東野圭吾 パラレルワールド・ラブストーリー

東野圭吾さんのパパラレルワールド・ラブストーリーを読みました。

 

ストーリーは 親友の恋人を手に入れるために、

俺はいったい何をしたのだろうか。

「本当の過去」を取り戻すため、「記憶」と「真実」のはざまを辿る敦賀崇史。

錯綜する世界の向こうに潜む闇、1つの疑問が、さらなる謎を生む。

精緻な伏線、意表をつく展開、ついに解き明かされる驚愕の真実とは!?

傑作長編ミステリー。

 

映画が公開されるというので手に取りました。

 

タイトルにもあるようにパラレルワールドということなので、

自分の頭の中までパラレルワールドのようになってしまい、

何度かこれは前に読んだことのあるような?

という感覚に囚われて時にはデジャブーではないかとも

思ってしまいそれだけ上手くパラレルな世界を

味わうことが出来ました。

 

それにしても一つの開発研究をきっかけに

一人の女性を巡って大事な友情や親友、恋人が翻弄されてしまい

最終的には自分の好都合で嫌な記憶を消し去ってしまうというのは

人としてはあまり良い気はしませんでした。

 

作品中にあったように

「嫌なこと、悲しいこと、辛いことを経験したことによる心の痛みを、

 全て忘れるという方法で解決して良いものだろうか。

 むしろ人間はそうした心の痛みを、

 一生抱えて生きていくべきではないのか。
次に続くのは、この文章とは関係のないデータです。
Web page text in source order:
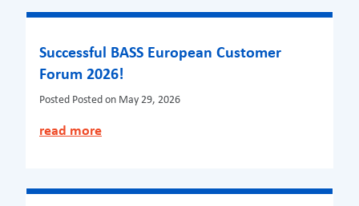
Successful BASS European Customer
Forum 2026!
Posted Posted on May 29, 2026
read more
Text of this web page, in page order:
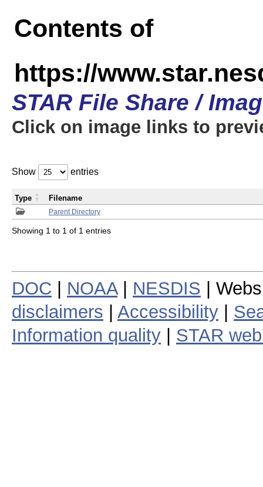
Contents of
https://
STAR File Share /
Click on image links to
Show entries
Parent Directory
Type Filename
Showing 1 to 1 of 1 entries
DOC NOAA| NESDIS |
disclaimers
Accessibility
Information quality
STAR
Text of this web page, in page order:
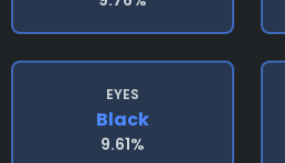
EYES
Black
9.61%
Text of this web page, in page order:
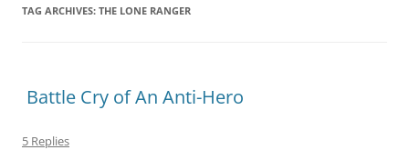
TAG ARCHIVES: THE LONE RANGER
Battle Cry of An Anti-Hero
5 Replies

」

いくら科学や医学が発達をして最良な身体や頭脳を持ったとしても

やはり大切なのは人間らしく心があるということであり、

人の痛みや悲しみが分かる人間でいなければならないということを

感じてしまいました。

そうなると、嫌なこと、悲しいことの経験も

いつかは生きていく上での肥やしになると思えて

少しは苦しみからも逃れられるような気持ちにもなれるのかとも

思えてしまいました。

 

東野さんの作品は好きなので色々と読んできましたが、

こんなにはっきりとした恋愛関係が描かれた作品は

他ではあまり見られなかったような気がして新鮮でした。

主人公の記憶が過去に戻ったり色々な時空に飛んでいくので、

頭の中の整理をするのが大変な所もありましたが、

それが更にストーリーの面白さに加わっていき読み出したら

ページを捲る手が止まらないスリルさがありました。

この作品のアイデアが生まれたのが20代で、

小説化にしたのは30代というのですが古めかしい所も無く

斬新な作品で時代を問わない作品だと思いました。

 

これがどのように映像化されたのか興味があるので、

機会があったら映画も観てみたいと思います。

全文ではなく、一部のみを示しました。